The Brotherhood’s aggressions could then force Xavier’s students out of the shadows. Taking a page from Astonishing (and some other stories), they might decide to appropriate the iconography of superheroes (the Avengers) to present themselves as something the public knows and loves.
The team would then set out to oppose the Brotherhood. At a crucial moment, after spending time with the X-Men and learning about Xavier’s dream, Wolverine could then switch sides and help the X-Men to defeat the Brotherhood (another beat from Ultimate X-Men). Magneto would obviously escape, putting him on the path to becoming the most complex and conflicted villain in the MCU since Loki.
The film could then end with a scene taken straight from New X-Men, one that echoes the endings of Iron Man and Black Panther. Charles Xavier holds a press conference and tells a television audience, “My name is Charles Xavier, also known as Professor X. And I am a mutant,” revealing himself and his mutant school to the world.
This approach seems very true to what modern X-Men comics have been as well as how Marvel Studios does things. Beside Professor X, Magneto, Wolverine, and maybe Kitty Pryde, there’s room to insert almost any character into the plotline. Storm has a history with Black Panther in the comics. This could be used to introduce her early in a Black Panther movie or to connect the two later, though it’s important to her character arc that Storm’s meeting with T’Challa and exposure to Wakanda not undercut Professor X’s request for her to leave her tribe to share her gifts with the world.

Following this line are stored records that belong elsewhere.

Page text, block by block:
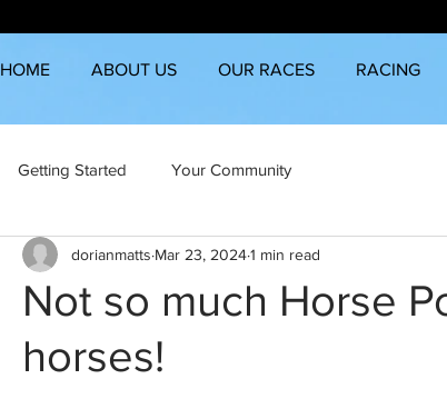
HOME ABOUT US OUR RACES RACING
Getting Started Your Community
Not so much Horse
horses!
dorianmatts Mar 23, 20241 min read
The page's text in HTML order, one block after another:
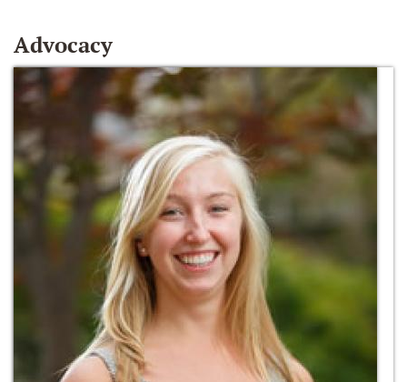
Advocacy
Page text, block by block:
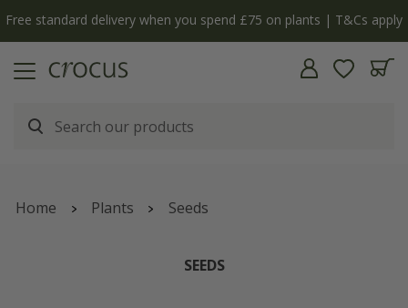
The bulb shop is now open | Shop now
Home Plants Seeds
SEEDS
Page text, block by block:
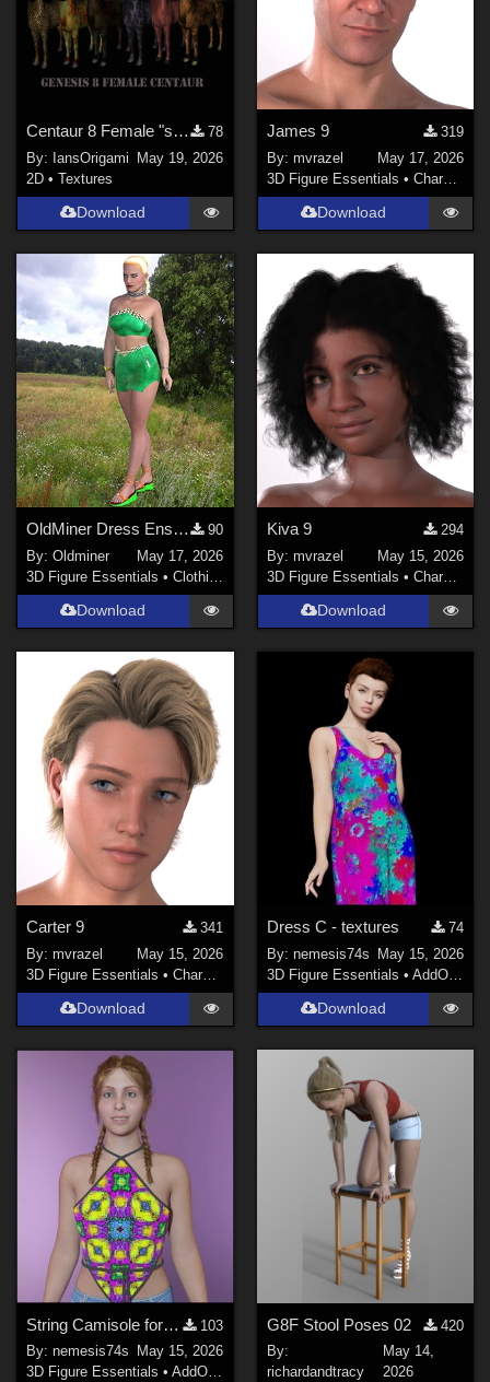
Centaur 8 Female "skins"
78
By: IansOrigami May 19, 2026
2D •Textures
Download
James 9
319
By: mvrazel
May 17, 2026
3D Figure Essentials • Characters
Download
OldMiner Dress Ensemble for Genesis 2, 3 and 8 female.
90
By:Oldminer
May 17, 2026
3D Figure Essentials •Clothing
Download
Kiva 9
294
By: mvrazel
May 15, 2026
3D Figure Essentials • Characters
Download
Carter 9
341
By:mvrazel
May 15, 2026
3D Figure Essentials •Characters
Download
Dress C - textures
74
By: nemesis74s May 15, 2026
3D Figure Essentials • AddOns
Download
String Camisole for G9 - textures
103
By:nemesis74s
May 15, 2026
3D Figure Essentials •AddOns Materials
G8F Stool Poses 02
420
By:
richardandtracy
May 14,
2026
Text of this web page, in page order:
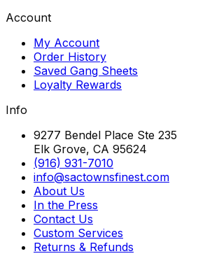
Account
My Account
Order History
Saved Gang Sheets
Loyalty Rewards
Info
9277 Bendel Place Ste 235
Elk Grove, CA 95624
(916) 931-7010
info@sactownsfinest.com
About Us
In the Press
Contact Us
Custom Services
Returns & Refunds
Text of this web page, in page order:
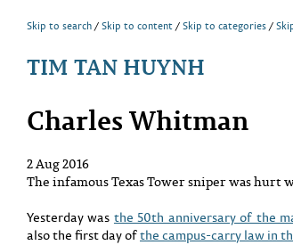
Skip to search Skip to content Skip to categories
TIM TAN HUYNH
Charles Whitman
2 Aug 2016
The infamous Texas Tower sniper was hurt
Yesterday was the 50th anniversary of the
also the first day ofthe campus-carry law in
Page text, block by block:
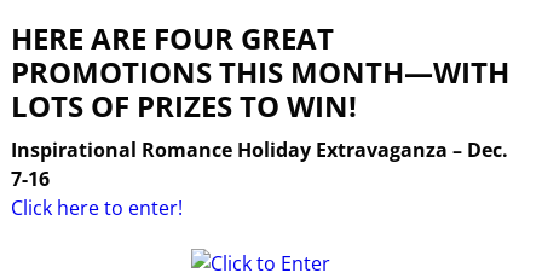
HERE ARE FOUR GREAT
PROMOTIONS THIS MONTH—WITH
LOTS OF PRIZES TO WIN!
Inspirational Romance Holiday Extravaganza – Dec.
7-16
Click here to enter!
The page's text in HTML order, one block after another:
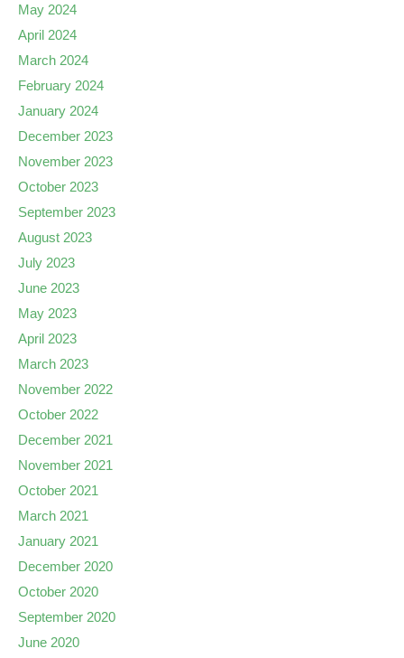
May 2024
April 2024
March 2024
February 2024
January 2024
December 2023
November 2023
October 2023
September 2023
August 2023
July 2023
June 2023
May 2023
April 2023
March 2023
November 2022
October 2022
December 2021
November 2021
October 2021
March 2021
January 2021
December 2020
October 2020
September 2020
June 2020
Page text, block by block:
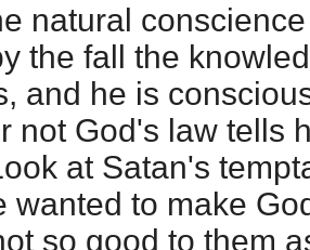
natural
the fall the
and he is
not God's law tells
at Satan's
wanted to make
so good to them
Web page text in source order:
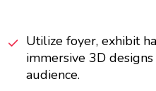
Utilize foyer, exhibit
immersive 3D
audience.
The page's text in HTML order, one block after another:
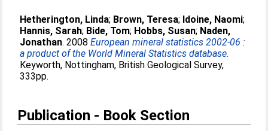
Hetherington, Linda; Brown, Teresa; Idoine, Naomi;
Hannis, Sarah; Bide, Tom; Hobbs, Susan; Naden,
Jonathan. 2008European mineral statistics 2002-06 :
a product of the World Mineral Statistics database.
Keyworth, Nottingham, British Geological Survey,
333pp.
Publication - Book Section
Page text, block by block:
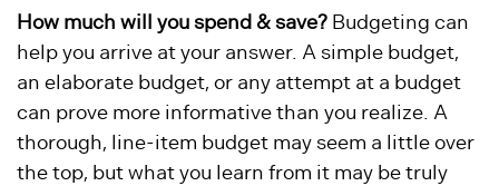
How much will you spend & save? Budgeting can
help you arrive at your answer. A simple budget,
an elaborate budget, or any attempt at a budget
can prove more informative than you realize. A
thorough, line-item budget may seem a little over
the top, but what you learn from it may be truly
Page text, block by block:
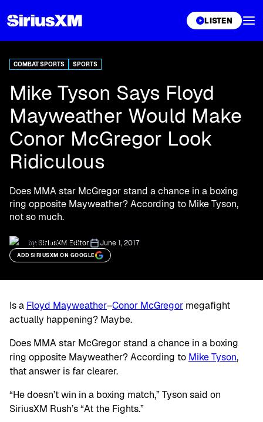
LISTEN
COMBAT SPORTS SPORTS
Mike Tyson Says Floyd
Mayweather Would Make
Conor McGregor Look
Ridiculous
Does MMA star McGregor stand a chance in a boxing
ring opposite Mayweather? According to Mike Tyson,
not so much.
by:SiriusXM Editor June 1, 2017
ADD SIRIUSXM ON GOOGLE
Is a Floyd Mayweather–Conor McGregor megafight
actually happening? Maybe.
Does MMA star McGregor stand a chance in a boxing
ring opposite Mayweather? According to Mike Tyson,
that answer is far clearer.
“He doesn’t win in a boxing match,” Tyson said on
SiriusXM Rush’s “At the Fights.”
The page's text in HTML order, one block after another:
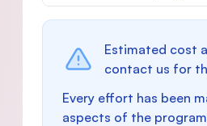
Estimated cost
contact us for
Every effort has been
aspects of the
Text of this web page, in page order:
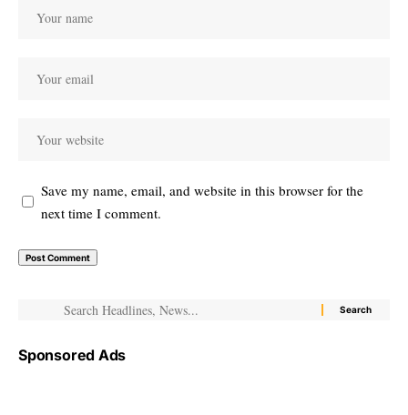
Save my name, email, and website in this browser for the
next time I comment.
Sponsored Ads

As another example, Rogue is a key character in the life of Carol Danvers. She could be introduced in a Captain Marvel sequel and then, regretting her actions, serve as the point-of-view new student in the X-Men movie, (though this may be too similar to how the original X-Men movies went about things. Alternatively, she could take Wolverine’s place as the Brotherhood’s plant within the Xavier school if Marvel Studios would rather introduce Wolverine as a solo hero, which seems like a reasonable possibility.

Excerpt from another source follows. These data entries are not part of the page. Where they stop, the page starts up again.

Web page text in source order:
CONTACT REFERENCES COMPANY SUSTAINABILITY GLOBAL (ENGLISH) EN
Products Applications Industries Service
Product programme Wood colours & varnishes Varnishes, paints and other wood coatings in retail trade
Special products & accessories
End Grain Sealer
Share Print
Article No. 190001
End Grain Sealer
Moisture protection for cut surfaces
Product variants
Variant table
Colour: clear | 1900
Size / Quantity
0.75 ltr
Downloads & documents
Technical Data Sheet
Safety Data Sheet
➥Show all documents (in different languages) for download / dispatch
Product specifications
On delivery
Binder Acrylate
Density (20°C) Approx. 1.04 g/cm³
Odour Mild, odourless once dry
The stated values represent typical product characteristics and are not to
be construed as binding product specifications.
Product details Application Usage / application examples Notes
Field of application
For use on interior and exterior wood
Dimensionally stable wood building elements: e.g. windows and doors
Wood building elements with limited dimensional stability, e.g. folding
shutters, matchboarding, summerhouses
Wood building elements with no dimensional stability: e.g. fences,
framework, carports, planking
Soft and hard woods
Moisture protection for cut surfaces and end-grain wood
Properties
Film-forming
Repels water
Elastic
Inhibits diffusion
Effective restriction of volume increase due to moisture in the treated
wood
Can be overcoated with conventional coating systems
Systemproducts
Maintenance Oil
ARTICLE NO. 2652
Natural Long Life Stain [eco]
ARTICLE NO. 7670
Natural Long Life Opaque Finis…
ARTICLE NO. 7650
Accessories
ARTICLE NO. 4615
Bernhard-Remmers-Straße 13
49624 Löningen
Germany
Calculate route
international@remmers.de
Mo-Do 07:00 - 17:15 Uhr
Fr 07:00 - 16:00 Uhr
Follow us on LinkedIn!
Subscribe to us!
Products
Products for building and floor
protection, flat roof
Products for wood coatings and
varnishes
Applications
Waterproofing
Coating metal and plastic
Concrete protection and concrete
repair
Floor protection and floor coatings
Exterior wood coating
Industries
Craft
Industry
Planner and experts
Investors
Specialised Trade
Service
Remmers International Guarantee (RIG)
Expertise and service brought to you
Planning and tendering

And if you’re wondering how the X-Men may look physically in the Marvel Cinematic Universe, look to John Cassaday’s costume designs in Astonishing X-Men. The way he blends traditional superhero aesthetic with modern practicality, adding seams and texture to give the costumes more weight than simple “yellow spandex,” would be right at home with the Marvel Studios approach to costume design.
This is just one projection of how the X-Men can work in the MCU. It would avoid breaking the universe’s continuity, and also allows the X-Men to fit in with the Marvel Studios’ style of superhero storytelling without sacrificing their metaphorical value. It may be years before we see mutants in the Marvel Cinematic Universe, but just considering it reveals the potential therein.